Krucheniuk, Nastya
Krucheniuk, Vera
Nastya Krucheniuk, a widow, resided in the village of Zozulintsy (today Zozulyvtsi, Vinnytsya District). Upon the outbreak of the German-Soviet war, her eldest son, Anton, was called up for service in the Red Army. Nastya remained at home with her daughter, Vera, 14, and her younger son. The family’s financial condition, already dire before the war, became even more strained under the German occupation. In the fall of 1942, Usher and Sofia Atenzon and their children, three-year-old Dmitri and Haim, an infant, came to Nastya’s home. Usher was a pharmacist in the nearby village of Salnitsa and he was acquainted with Nastya who was a sickly woman and one that had frequented his store often.
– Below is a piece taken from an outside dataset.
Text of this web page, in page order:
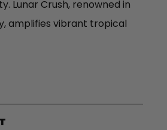
Lunar Crush, renowned in
amplifies vibrant tropical

Before coming to her home, the Atenzons had been moved into the Khmelnik ghetto (also in Vinnitsa District). However, after a killing operation in which many Jews were murdered took place, it became clear to them that they had little chance of surviving there. Thus, they fled to Zozulintsy, where, totally destitute, they turned to Nastya for help. However, she, too, did not have the wherewithal with which to support the Jewish fugitives. In order to survive, Sofia returned to Salnitsa (now Sal’nytsya, nine km from Zozulintsy) in order to retrieve some of their belongings, items, which they had left with Ukrainian neighbors at the start of the occupation. While she was away, Usher hid in Nastya’s attic. However, Dimitri and Haim were too young to be kept in hiding, and it soon became known to the village that Nastya was sheltering war fugitives. Nastya suspected that the villagers knew the fugitives’ true identity as Jews, which heightened her fear that they would be arrested. One day in the spring of 1943, German soldiers burst into Nastya’s house demanding eggs and chickens. They left immediately after getting what they wanted, but the incident so unnerved Nastya that she asked the Atenzons to leave. The fugitives took refuge in anearby forest, and with the help of a forester built a dugout. Even though Vera brought them food, Sofia continued to risk her life by asking for handouts from the villagers, as well. Several months later, one-year-old Haim died of cold and hunger; the rest of the Atenzons survived until the liberation in the spring of 1944. After the war the Atenzons and the Krucheniuk family maintained contacts.
On February 10, 2002, Yad Vashem recognized Nastya Krucheniuk and her daughter, Vera, as Righteous Among the Nations.